Task description —
Find the line below with "Additional Comments" and the line with "marked by seriousness and serenity. The". Output them and the lines between, exactly, but not the pictures.

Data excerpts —
-- Opening Marker --
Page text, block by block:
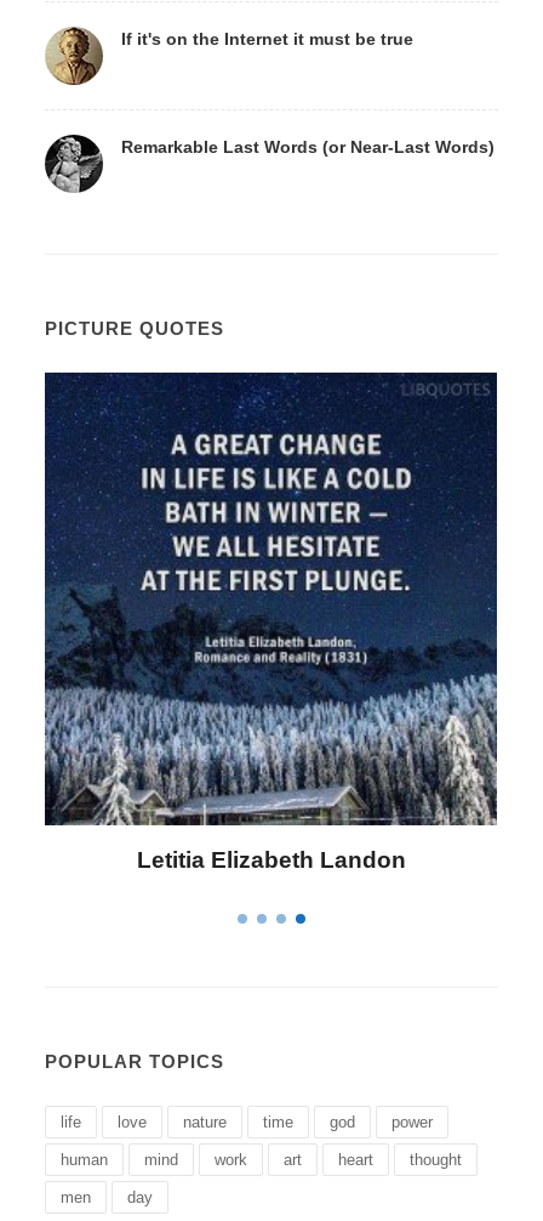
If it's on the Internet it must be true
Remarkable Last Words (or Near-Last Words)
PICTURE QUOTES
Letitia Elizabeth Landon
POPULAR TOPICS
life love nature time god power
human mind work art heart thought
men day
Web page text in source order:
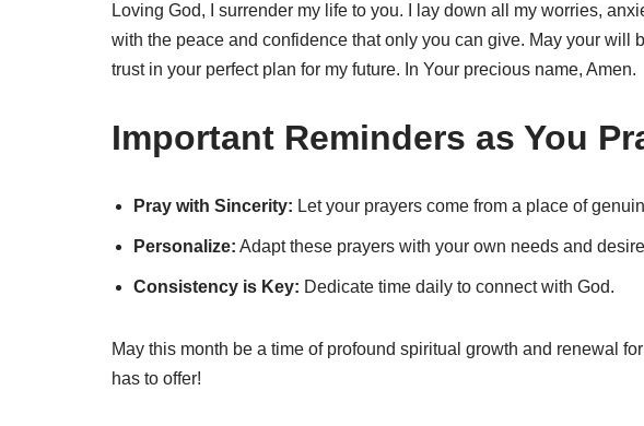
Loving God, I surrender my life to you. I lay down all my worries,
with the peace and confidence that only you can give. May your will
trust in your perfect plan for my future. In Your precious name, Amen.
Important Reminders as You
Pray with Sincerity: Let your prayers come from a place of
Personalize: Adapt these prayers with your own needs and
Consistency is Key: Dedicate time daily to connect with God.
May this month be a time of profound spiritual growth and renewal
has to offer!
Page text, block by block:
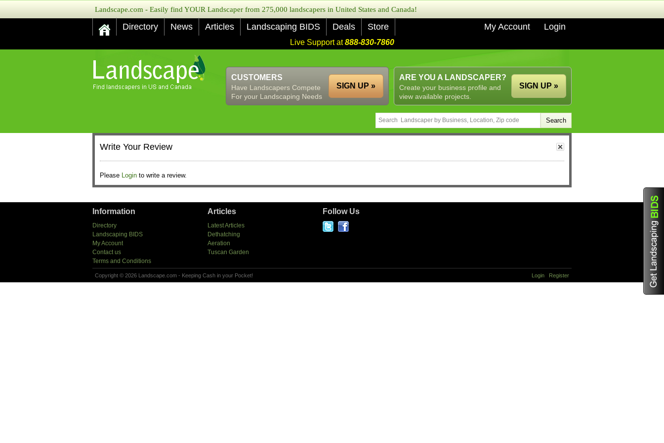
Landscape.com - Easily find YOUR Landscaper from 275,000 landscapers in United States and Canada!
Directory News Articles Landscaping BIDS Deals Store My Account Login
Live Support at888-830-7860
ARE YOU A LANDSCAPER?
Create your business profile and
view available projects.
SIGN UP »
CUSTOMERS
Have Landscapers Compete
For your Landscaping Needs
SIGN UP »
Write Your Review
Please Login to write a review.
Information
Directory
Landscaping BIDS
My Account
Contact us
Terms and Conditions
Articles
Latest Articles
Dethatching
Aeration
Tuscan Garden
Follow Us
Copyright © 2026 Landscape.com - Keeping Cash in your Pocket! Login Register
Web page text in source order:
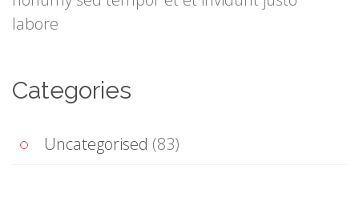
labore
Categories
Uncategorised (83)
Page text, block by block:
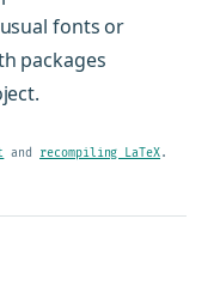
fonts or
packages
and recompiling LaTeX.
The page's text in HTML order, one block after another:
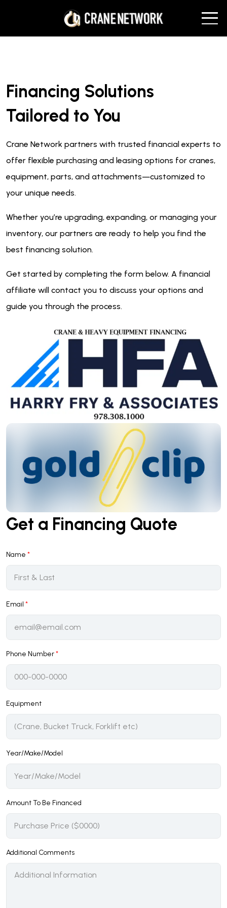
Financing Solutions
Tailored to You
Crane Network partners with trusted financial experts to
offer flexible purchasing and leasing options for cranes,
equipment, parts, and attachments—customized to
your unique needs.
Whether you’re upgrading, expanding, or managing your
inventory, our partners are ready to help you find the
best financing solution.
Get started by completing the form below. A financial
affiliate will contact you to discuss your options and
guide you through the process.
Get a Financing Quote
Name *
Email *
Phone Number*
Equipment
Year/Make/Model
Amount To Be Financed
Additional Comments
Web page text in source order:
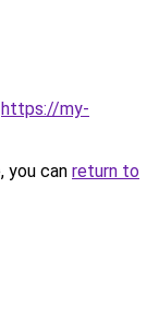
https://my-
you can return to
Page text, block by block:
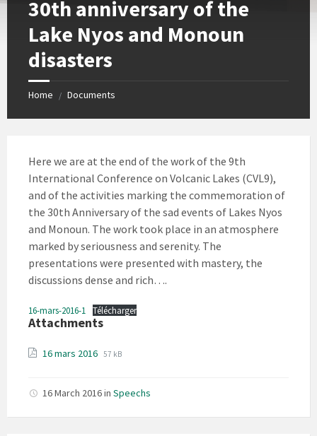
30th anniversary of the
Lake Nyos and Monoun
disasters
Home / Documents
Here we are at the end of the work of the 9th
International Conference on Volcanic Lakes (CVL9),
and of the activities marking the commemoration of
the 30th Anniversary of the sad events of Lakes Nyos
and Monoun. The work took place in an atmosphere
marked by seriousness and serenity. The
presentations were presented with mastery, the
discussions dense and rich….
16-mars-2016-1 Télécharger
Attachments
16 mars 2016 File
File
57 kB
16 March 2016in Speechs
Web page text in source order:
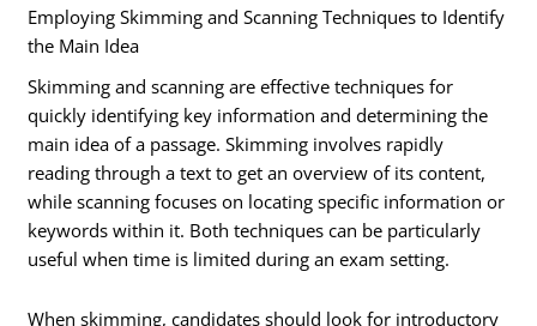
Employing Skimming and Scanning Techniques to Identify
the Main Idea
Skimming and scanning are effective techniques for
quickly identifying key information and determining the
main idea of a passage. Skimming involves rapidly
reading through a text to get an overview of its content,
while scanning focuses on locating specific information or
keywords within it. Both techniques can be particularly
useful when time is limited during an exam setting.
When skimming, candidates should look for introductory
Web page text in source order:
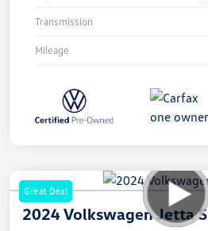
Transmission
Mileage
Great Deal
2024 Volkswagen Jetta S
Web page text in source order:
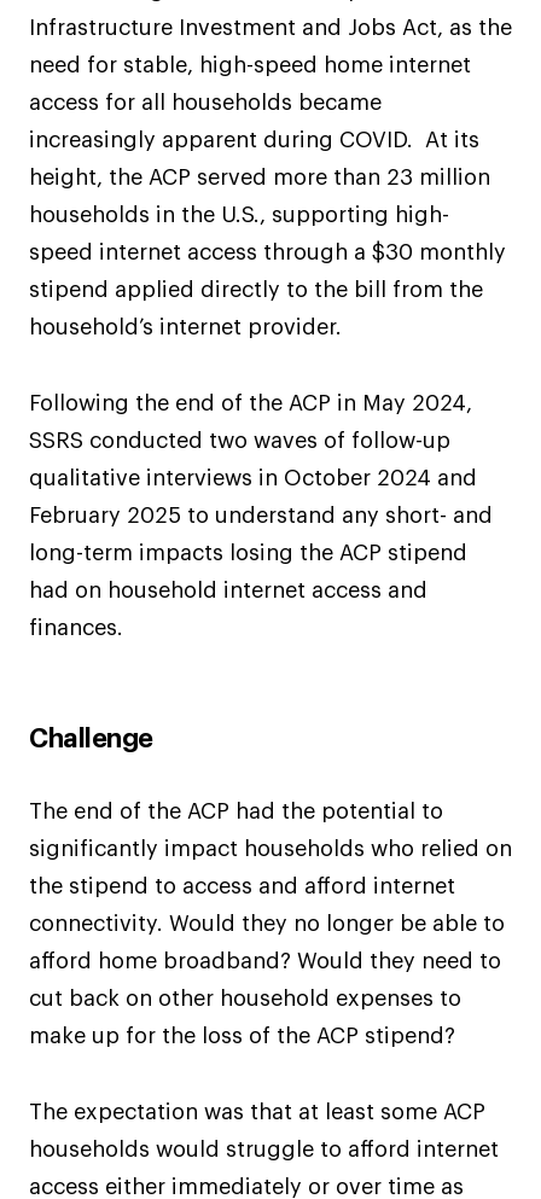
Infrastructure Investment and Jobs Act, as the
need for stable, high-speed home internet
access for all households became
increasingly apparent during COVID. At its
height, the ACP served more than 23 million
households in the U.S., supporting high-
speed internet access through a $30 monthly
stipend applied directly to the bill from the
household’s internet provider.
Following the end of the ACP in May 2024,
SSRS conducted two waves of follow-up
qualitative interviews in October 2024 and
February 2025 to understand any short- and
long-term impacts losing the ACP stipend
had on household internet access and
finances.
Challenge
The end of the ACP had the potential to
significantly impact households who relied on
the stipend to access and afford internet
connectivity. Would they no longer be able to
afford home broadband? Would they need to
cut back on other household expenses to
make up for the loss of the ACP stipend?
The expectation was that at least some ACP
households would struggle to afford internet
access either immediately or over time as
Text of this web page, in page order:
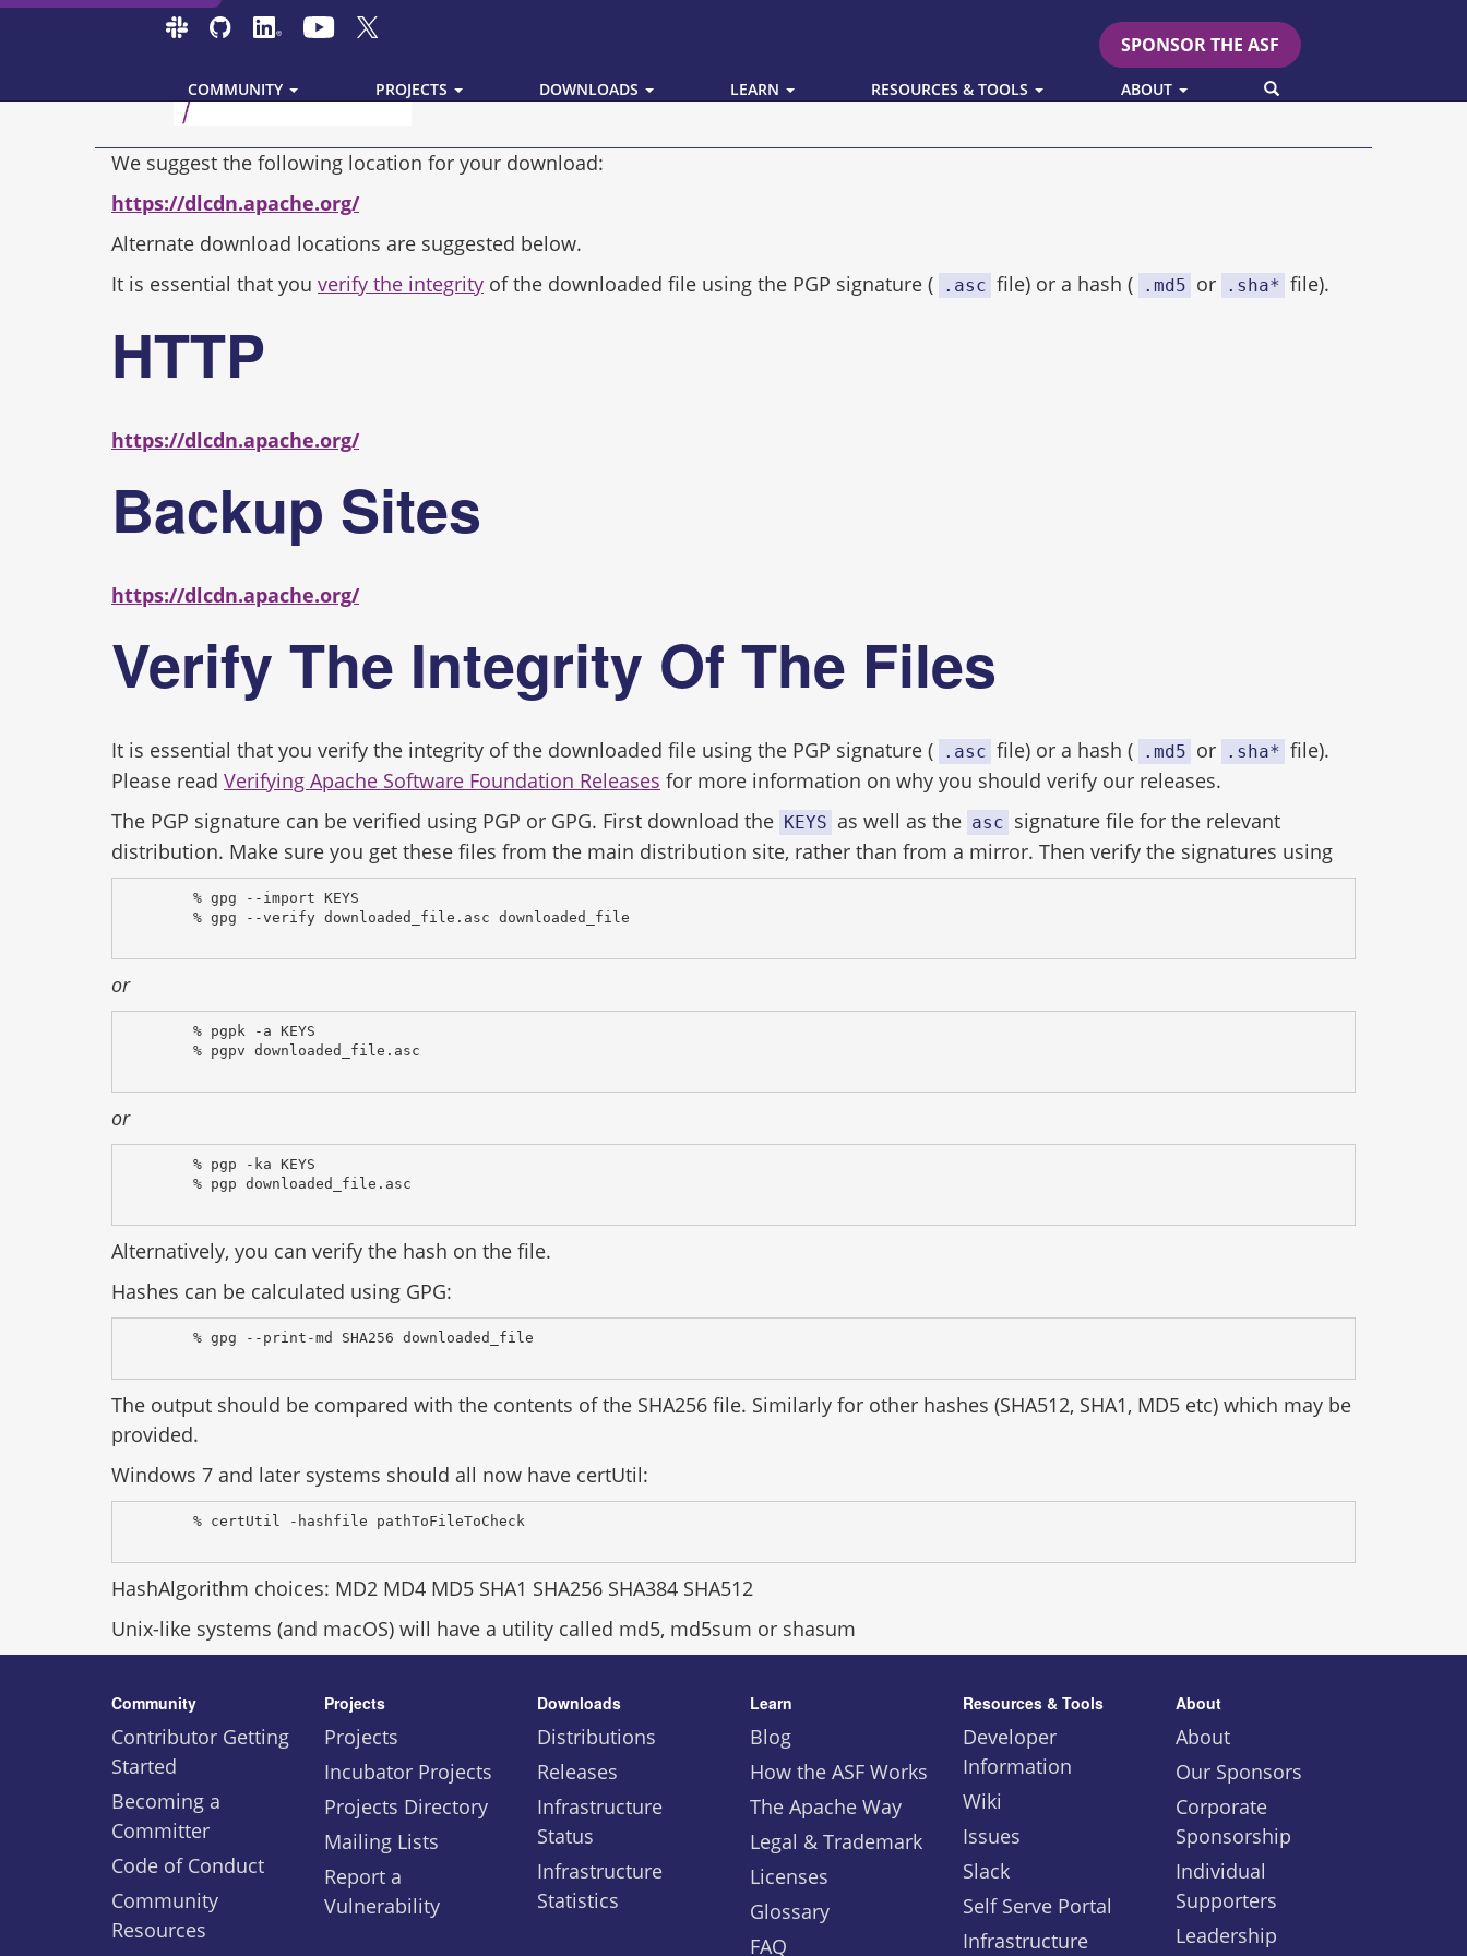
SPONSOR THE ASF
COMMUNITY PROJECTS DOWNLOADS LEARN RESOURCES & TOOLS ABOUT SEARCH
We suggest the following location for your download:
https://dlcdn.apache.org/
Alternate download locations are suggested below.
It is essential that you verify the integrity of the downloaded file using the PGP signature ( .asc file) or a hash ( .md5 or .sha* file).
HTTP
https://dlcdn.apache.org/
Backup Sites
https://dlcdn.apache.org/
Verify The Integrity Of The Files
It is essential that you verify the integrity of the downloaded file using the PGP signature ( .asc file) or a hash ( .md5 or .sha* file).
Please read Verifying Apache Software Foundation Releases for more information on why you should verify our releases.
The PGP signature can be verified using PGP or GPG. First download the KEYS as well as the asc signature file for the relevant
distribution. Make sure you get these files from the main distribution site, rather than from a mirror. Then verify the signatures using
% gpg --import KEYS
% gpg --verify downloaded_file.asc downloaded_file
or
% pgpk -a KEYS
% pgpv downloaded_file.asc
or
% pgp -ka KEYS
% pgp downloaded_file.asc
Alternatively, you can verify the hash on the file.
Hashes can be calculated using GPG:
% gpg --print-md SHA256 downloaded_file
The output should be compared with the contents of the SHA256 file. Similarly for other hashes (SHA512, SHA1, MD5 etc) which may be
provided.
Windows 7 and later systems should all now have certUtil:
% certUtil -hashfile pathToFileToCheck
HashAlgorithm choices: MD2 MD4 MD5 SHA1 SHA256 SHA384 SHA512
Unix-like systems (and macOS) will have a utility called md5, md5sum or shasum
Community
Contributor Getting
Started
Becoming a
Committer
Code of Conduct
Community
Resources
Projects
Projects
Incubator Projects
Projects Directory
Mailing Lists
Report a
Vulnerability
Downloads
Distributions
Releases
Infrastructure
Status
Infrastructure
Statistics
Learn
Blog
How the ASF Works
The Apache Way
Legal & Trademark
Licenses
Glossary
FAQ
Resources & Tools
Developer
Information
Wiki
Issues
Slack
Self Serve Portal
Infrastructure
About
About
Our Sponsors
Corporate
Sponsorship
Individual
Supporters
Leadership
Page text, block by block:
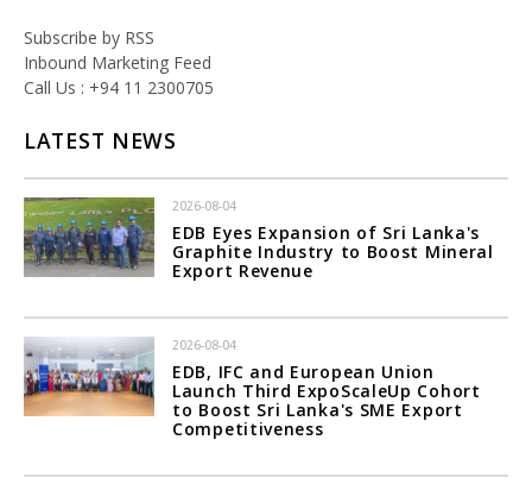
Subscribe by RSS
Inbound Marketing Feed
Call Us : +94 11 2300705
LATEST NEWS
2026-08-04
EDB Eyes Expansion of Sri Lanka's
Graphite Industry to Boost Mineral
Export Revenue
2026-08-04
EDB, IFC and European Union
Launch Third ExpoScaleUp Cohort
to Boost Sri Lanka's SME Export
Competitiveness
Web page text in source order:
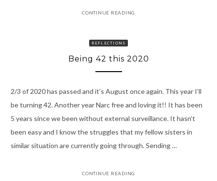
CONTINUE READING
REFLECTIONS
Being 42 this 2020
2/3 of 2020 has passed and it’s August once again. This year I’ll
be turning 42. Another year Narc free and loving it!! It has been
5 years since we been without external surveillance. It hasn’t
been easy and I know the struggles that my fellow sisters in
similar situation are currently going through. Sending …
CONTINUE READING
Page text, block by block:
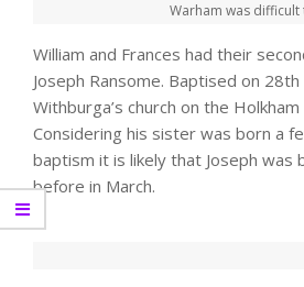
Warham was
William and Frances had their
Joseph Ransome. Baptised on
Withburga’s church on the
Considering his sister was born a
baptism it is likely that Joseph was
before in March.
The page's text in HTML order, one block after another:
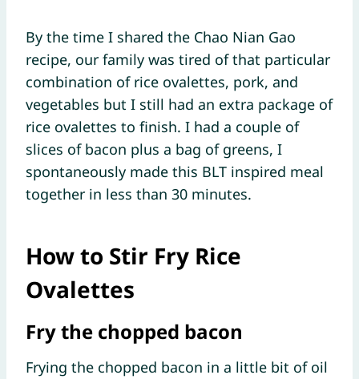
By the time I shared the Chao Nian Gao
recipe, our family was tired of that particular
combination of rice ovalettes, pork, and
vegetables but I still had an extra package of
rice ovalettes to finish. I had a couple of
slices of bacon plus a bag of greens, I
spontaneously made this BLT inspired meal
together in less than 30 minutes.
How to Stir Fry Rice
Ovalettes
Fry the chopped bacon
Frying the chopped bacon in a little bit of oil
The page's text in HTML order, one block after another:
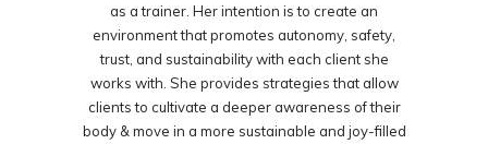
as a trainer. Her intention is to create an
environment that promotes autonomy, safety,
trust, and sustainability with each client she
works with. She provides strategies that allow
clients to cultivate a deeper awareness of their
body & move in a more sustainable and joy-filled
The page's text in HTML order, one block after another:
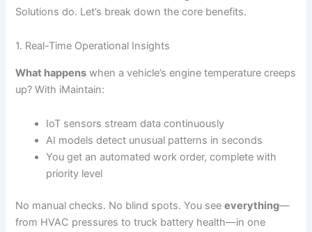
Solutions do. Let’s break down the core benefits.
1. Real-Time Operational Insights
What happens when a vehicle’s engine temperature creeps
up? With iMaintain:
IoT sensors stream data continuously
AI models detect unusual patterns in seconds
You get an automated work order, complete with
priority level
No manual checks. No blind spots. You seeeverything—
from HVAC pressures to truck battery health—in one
-- Closing Marker --
Worked solution —
Additional Comments
Web page text in source order:
https://my-
you can return to
Page text, block by block:
30th anniversary of the
Lake Nyos and Monoun
disasters
Home / Documents
Here we are at the end of the work of the 9th
International Conference on Volcanic Lakes (CVL9),
and of the activities marking the commemoration of
the 30th Anniversary of the sad events of Lakes Nyos
and Monoun. The work took place in an atmosphere
marked by seriousness and serenity. The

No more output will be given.